Jadwal tersebut diumumkan langsung oleh Hakim Ketua, Purwanto S. Abdullah, dalam persidangan duplik.
"Seyogyanya kami akan bacakan putusan dua hari setelah ini, hari Kamis (25/6). Namun, mengingat kondisi kesehatan saya juga agak terganggu, sehingga kami membutuhkan waktu tambahan untuk menyusunnya. Kita tetap di hari Selasa, tanggal 30 Juni 2026," kata Hakim Ketua Purwanto S. Abdullah di Pengadilan Tipikor PN Jakarta Pusat, Selasa (23/6).
Tuntutan Nadiem
Jaksa Penuntut Umum (JPU) menuntut Nadiem dengan hukuman 18 tahun penjara.
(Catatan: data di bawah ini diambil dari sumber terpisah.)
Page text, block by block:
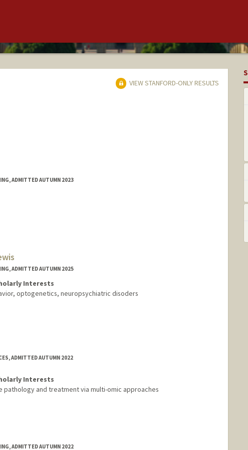
VIEW STANFORD-ONLY RESULTS
ADMITTED AUTUMN 2023
ADMITTED AUTUMN 2025
Interests
optogenetics, neuropsychiatric disoders
ADMITTED AUTUMN 2022
Interests
pathology and treatment via multi-omic approaches
ADMITTED AUTUMN 2022

Ia dinilai terbukti secara sah dan meyakinkan melakukan tindak pidana korupsi secara bersama-sama dalam proyek pengadaan digitalisasi pendidikan Chromebook tahun 2020–2022.
Dalam amar tuntutannya, Jaksa Roy Riady meminta majelis hakim menjatuhkan vonis berat lantaran perbuatan terdakwa dianggap mencederai sektor strategis pembangunan bangsa.
"Menjatuhkan pidana terhadap Terdakwa Nadiem Anwar Makarim dengan pidana penjara selama 18 tahun dikurangi masa tahanan sementara, dengan perintah Terdakwa segera ditahan di Rumah Tahanan Negara," kata Jaksa Roy Riady di Pengadilan Tipikor PN Jakarta Pusat, Rabu (13/5).
Selain pidana penjara, Nadiem juga dituntut membayar denda sebesar Rp1 miliar subsider 190 hari kurungan.
“Apabila denda tidak dibayar dalam jangka waktu 1 bulan setelah putusan berkekuatan hukum tetap, maka kekayaan atau pendapatan Terdakwa dapat disita dan dilelang oleh Jaksa untuk melunasi pidana denda tersebut. Apabila penyitaan dan pelelangan tidak mencukupi atau tidak dimungkinkan, maka diganti dengan pidana penjara selama 190 hari,” jelas jaksa.
Tak hanya hukuman penjara, jaksa juga menuntut pidana tambahan berupa uang pengganti dengan nilai fantastis mencapai Rp5,6 triliun. Nadiem diwajibkan membayar uang pengganti atas kerugian negara dan harta kekayaan yang dianggap tidak sah.
"Menjatuhkan pidana tambahan kepada Terdakwa Nadiem Anwar Makarim untuk membayar uang pengganti sebesar Rp809.596.125.000 dan Rp4.871.469.603.758 yang merupakan harta kekayaan Terdakwa yang tidak seimbang dengan penghasilan sah atau diduga berasal dari tindak pidana korupsi," tegas jaksa.
Jika uang pengganti tersebut tidak dibayar dalam waktu satu bulan setelah putusan inkrah, maka harta bendanya akan disita. Apabila harta benda tidak mencukupi, Nadiem terancam tambahan pidana penjara selama 9 tahun.